▸ AVAILABLE DATA:

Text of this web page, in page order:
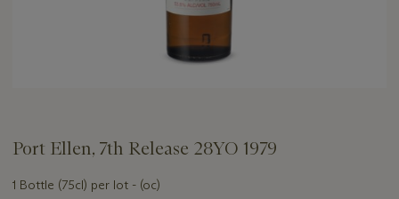
Port Ellen, 7th Release 28YO 1979
1 Bottle (75cl) per lot - (oc)
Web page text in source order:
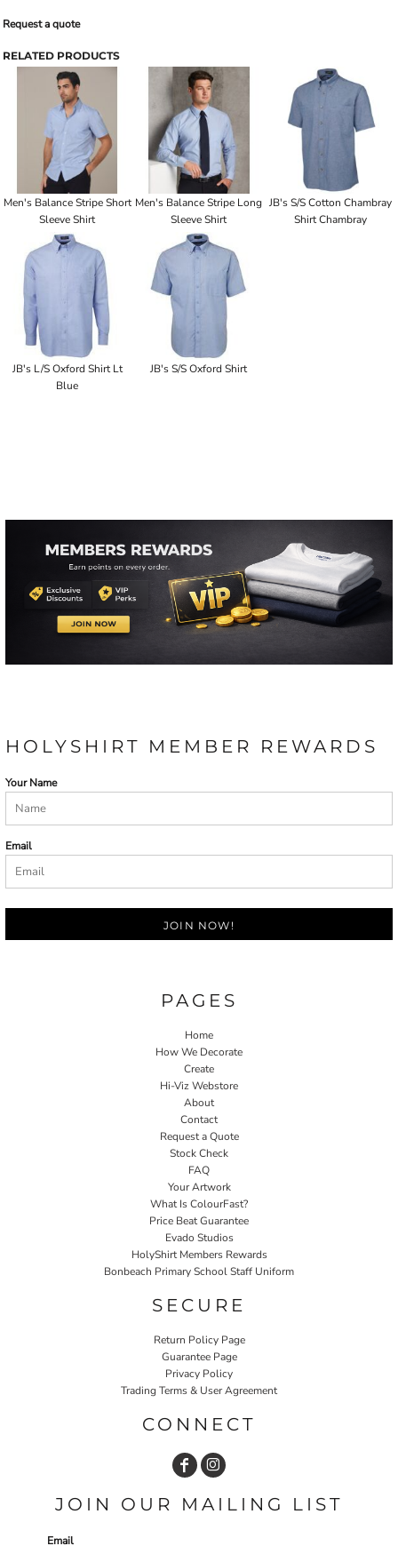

▸ WORK INSTRUCTION:
What you return should match the material line for line, with the images removed.

▸ RESULT OF THIS EXERCISE:
Text of this web page, in page order:
Port Ellen, 7th Release 28YO 1979
1 Bottle (75cl) per lot - (oc)
Web page text in source order:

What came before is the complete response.